TASK ITEM:
Pictures excluded, reproduce exactly the lines below from the one with "April 16th, 2023 306" through the one with "He’s also clear", both included.

LISTED ENTRIES:
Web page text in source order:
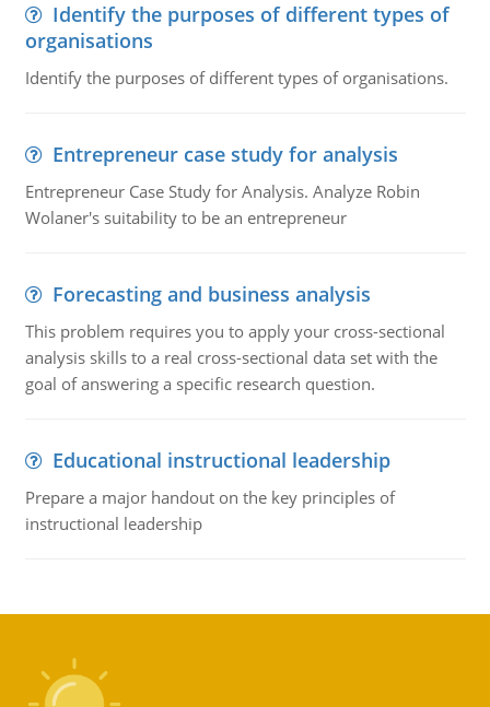
Identify the purposes of different types of
organisations
Identify the purposes of different types of organisations.
Entrepreneur case study for analysis
Entrepreneur Case Study for Analysis. Analyze Robin
Wolaner's suitability to be an entrepreneur
Forecasting and business analysis
This problem requires you to apply your cross-sectional
analysis skills to a real cross-sectional data set with the
goal of answering a specific research question.
Educational instructional leadership
Prepare a major handout on the key principles of
instructional leadership
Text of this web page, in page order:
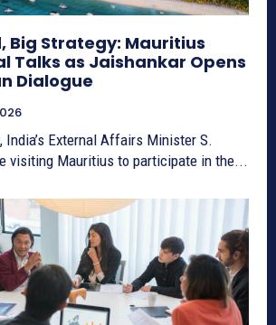
Big Strategy: Mauritius
Talks as Jaishankar Opens
Dialogue
India’s External Affairs Minister S.
visiting Mauritius to participate in the...
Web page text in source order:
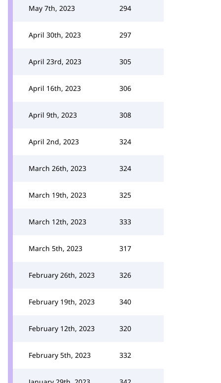
May 7th, 2023 294
April 30th, 2023 297
April 23rd, 2023 305
April 16th, 2023 306
April 9th, 2023 308
April 2nd, 2023 324
March 26th, 2023 324
March 19th, 2023 325
March 12th, 2023 333
March 5th, 2023 317
February 26th, 2023 326
February 19th, 2023 340
February 12th, 2023 320
February 5th, 2023 332
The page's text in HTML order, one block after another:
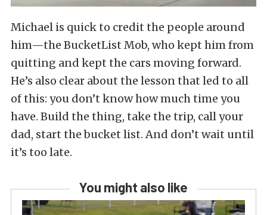
Michael is quick to credit the people around
him—the BucketList Mob, who kept him from
quitting and kept the cars moving forward.
He’s also clear about the lesson that led to all
of this: you don’t know how much time you
have. Build the thing, take the trip, call your
dad, start the bucket list. And don’t wait until
it’s too late.
You might also like

ANSWER FOR THIS EXERCISE:
April 16th, 2023 306
April 9th, 2023 308
April 2nd, 2023 324
March 26th, 2023 324
March 19th, 2023 325
March 12th, 2023 333
March 5th, 2023 317
February 26th, 2023 326
February 19th, 2023 340
February 12th, 2023 320
February 5th, 2023 332
The page's text in HTML order, one block after another:
Michael is quick to credit the people around
him—the BucketList Mob, who kept him from
quitting and kept the cars moving forward.
He’s also clear about the lesson that led to all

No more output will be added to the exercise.